Social Network Analysis
Generally defined, Social Network Analysis (SNA) is the study of the structure of interaction as it occurs between persons and / or other social units. The goal of most SNA is to understand how these configurations of relationships relate to some phenomenon of interest, such as actor behaviours or attitudes. SNA uses mathematical tools like statistics, network theory, graph theory, or game theory.
SEEMI Project (March 2017 - February 2020)
In close synergy with POLISES, the SEEMI research project (Social-Ecological Effects of Microinsurance) has recently been granted funding by the German Research Foundation (DFG). With this project, we want to contribute to a much-needed enhanced understanding of the effects of microinsurance on social-ecological systems.
Specifically, we will address the following research questions:
- Under which conditions will microinsurance crowd out informal safety nets?
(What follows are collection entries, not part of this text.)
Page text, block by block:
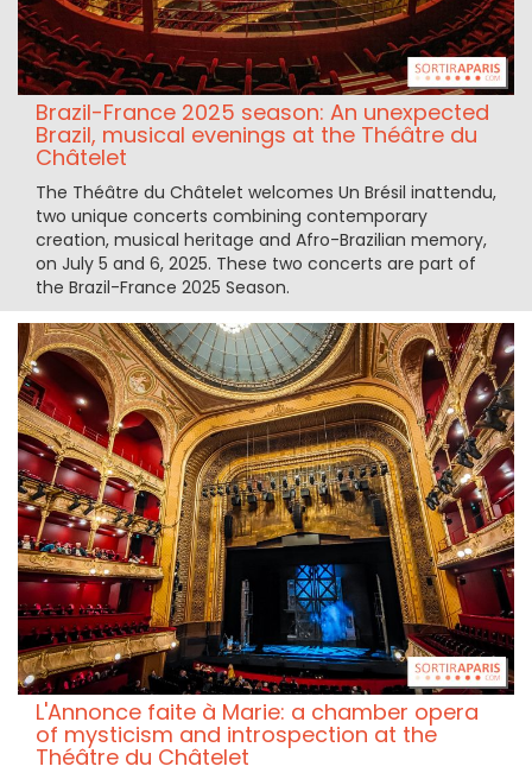
Brazil-France 2025 season: An unexpected
Brazil, musical evenings at the Théâtre du
Châtelet
The Théâtre du Châtelet welcomes Un Brésil inattendu,
two unique concerts combining contemporary
creation, musical heritage and Afro-Brazilian memory,
on July 5 and 6, 2025. These two concerts are part of
the Brazil-France 2025 Season.
L'Annonce faite à Marie: a chamber opera
of mysticism and introspection at the
Théâtre du Châtelet
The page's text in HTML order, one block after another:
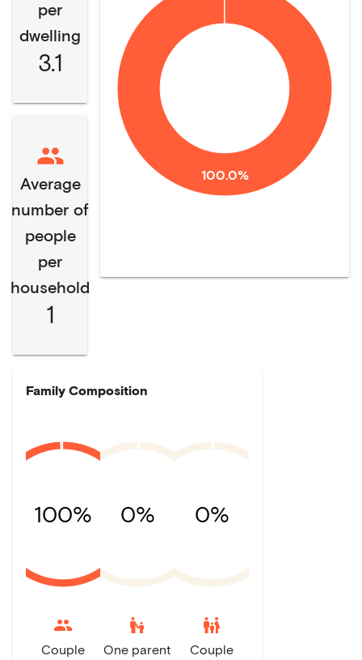
per
dwelling
3.1
Average
number of
people
per
household
1
100.0%
Family Composition
100%
Couple
0%
escalator_warning
One parent
0%
family_restroom
Couple
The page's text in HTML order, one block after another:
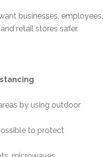
businesses, employees,
retail stores safer.
by using outdoor
to protect
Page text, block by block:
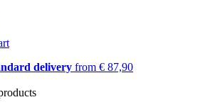
delivery from € 87,90
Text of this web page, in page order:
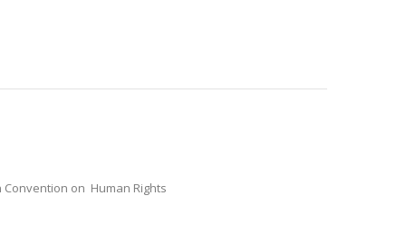
on Human Rights

Could this decrease communal welfare and exacerbate social inequalities?
- Under which circumstances can microinsurance act as a sensible complement to informal safety nets?
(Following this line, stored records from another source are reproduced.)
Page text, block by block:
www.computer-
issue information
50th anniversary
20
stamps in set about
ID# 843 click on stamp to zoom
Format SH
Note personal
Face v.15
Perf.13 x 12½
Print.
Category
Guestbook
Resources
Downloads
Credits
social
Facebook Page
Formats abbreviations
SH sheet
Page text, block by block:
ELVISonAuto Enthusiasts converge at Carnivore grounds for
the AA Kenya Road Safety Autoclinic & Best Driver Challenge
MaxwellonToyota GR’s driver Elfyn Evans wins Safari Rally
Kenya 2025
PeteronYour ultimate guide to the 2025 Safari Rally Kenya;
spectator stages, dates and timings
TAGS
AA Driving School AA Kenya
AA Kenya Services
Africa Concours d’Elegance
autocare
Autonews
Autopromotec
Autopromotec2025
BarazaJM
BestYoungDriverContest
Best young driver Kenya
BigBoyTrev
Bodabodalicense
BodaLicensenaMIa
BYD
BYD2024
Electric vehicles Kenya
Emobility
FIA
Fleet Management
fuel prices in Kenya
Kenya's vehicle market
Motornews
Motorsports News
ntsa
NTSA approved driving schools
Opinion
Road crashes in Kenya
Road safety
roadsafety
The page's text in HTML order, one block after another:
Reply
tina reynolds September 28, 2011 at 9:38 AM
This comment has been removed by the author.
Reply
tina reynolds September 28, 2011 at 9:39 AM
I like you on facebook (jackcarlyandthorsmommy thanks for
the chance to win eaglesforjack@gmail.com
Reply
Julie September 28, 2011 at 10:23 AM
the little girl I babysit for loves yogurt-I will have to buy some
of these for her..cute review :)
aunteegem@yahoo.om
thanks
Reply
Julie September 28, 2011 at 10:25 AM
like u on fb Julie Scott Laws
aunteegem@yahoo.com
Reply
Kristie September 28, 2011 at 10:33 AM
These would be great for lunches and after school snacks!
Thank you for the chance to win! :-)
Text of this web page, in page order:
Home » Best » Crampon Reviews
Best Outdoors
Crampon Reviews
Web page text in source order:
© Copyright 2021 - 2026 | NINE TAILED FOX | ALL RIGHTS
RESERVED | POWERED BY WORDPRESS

- Will land users change their land use strategies given access to microinsurance? Under which conditions will this lead to a degradation of natural resources?
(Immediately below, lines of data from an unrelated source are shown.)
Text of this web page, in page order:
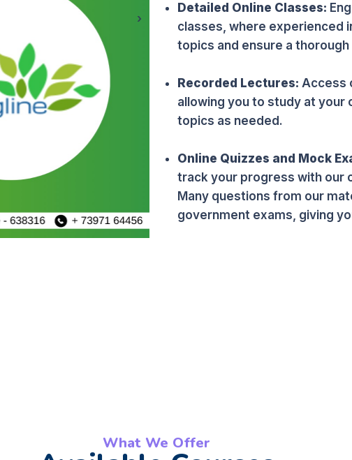
›
Detailed Online Classes:
classes, where experienced
topics and ensure a
Recorded Lectures: Access
allowing you to study at your
topics as needed.
Online Quizzes and Mock
track your progress with our
Many questions from our
government exams, giving
What We Offer
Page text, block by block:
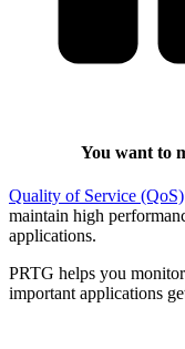
You want to
Quality of Service (QoS)
maintain high
applications.
PRTG helps you
important applications
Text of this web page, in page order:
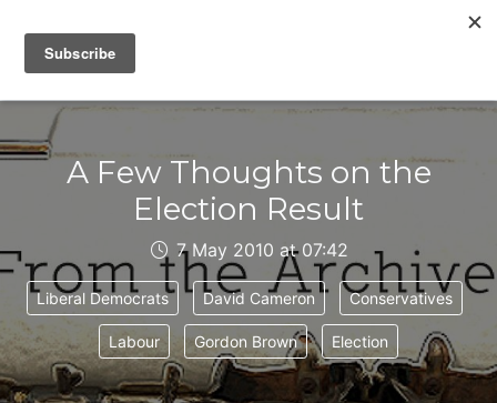
IAIN DALE
A Few Thoughts on the
Election Result
7 May 2010 at 07:42
Liberal Democrats David Cameron Conservatives
Labour Gordon Brown Election
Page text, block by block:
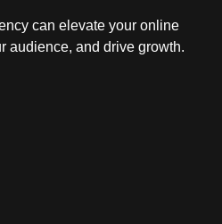
can elevate your online
audience, and drive growth.
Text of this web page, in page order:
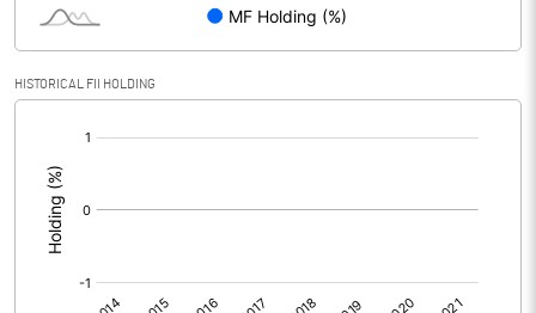
HISTORICAL FII HOLDING
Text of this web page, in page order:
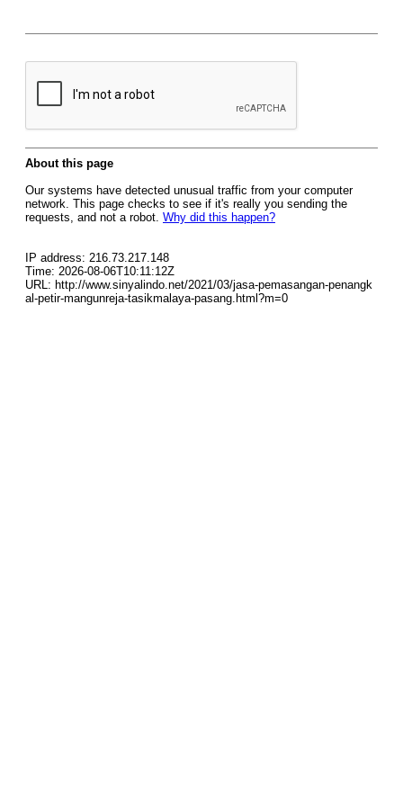
About this page
Our systems have detected unusual traffic from your computer
network. This page checks to see if it's really you sending the
requests, and not a robot. Why did this happen?
IP address: 216.73.217.148
Time: 2026-08-06T10:11:12Z
URL: http://www.sinyalindo.net/2021/03/jasa-pemasangan-penangk
al-petir-mangunreja-tasikmalaya-pasang.html?m=0
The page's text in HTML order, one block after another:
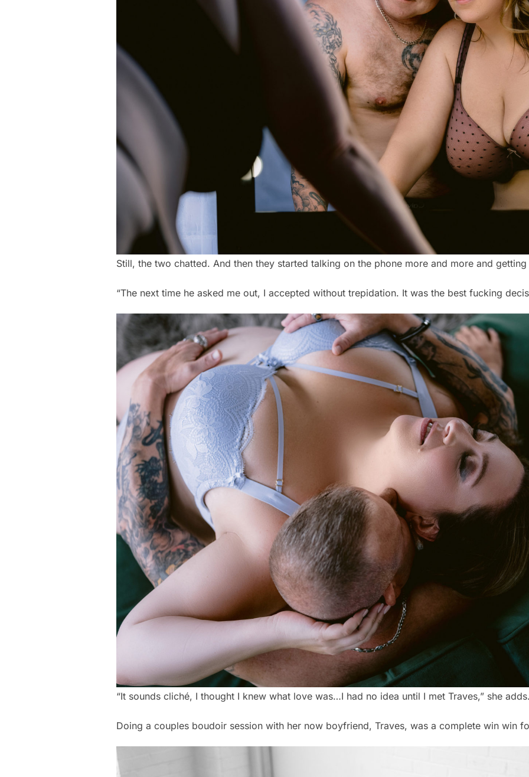
Still, the two chatted. And then they started talking on the phone more and more and
“The next time he asked me out, I accepted without trepidation. It was the best fucking
“It sounds cliché, I thought I knew what love was…I had no idea until I met Traves,” she
Doing a couples boudoir session with her now boyfriend, Traves, was a complete win win
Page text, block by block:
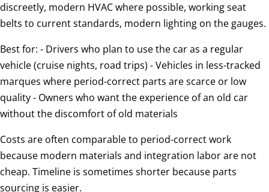
discreetly, modern HVAC where possible, working seat
belts to current standards, modern lighting on the gauges.
Best for: - Drivers who plan to use the car as a regular
vehicle (cruise nights, road trips) - Vehicles in less-tracked
marques where period-correct parts are scarce or low
quality - Owners who want the experience of an old car
without the discomfort of old materials
Costs are often comparable to period-correct work
because modern materials and integration labor are not
cheap. Timeline is sometimes shorter because parts
sourcing is easier.

- Can microinsurance schemes enhance land users’ resilience to shocks in the presence of global change processes such as climate change?
To address these questions, we will combine the approach of agent-based modelling with social network analysis to develop a stylized dynamic simulation model. The innovation of this approach is that it simultaneously takes into consideration feedbacks in the social-ecological system, interactions between actors, and changes in social structures. Our model-based analysis is guided by two case studies: (a) drought insurance in Kenya and Ethiopia and (b) health insurance in Cambodia. With these case studies, our analysis comprises shocks of different magnitude.
Thanks to our systematic approach of gradually increasing complexity, we expect an original contribution to knowledge on two levels. First, we offer process-based explanations of empirically observable patterns from the case studies; and second, we advance a thorough understanding of the effects of microinsurance at the systems level – particularly regarding the relevance of social-ecological feedbacks.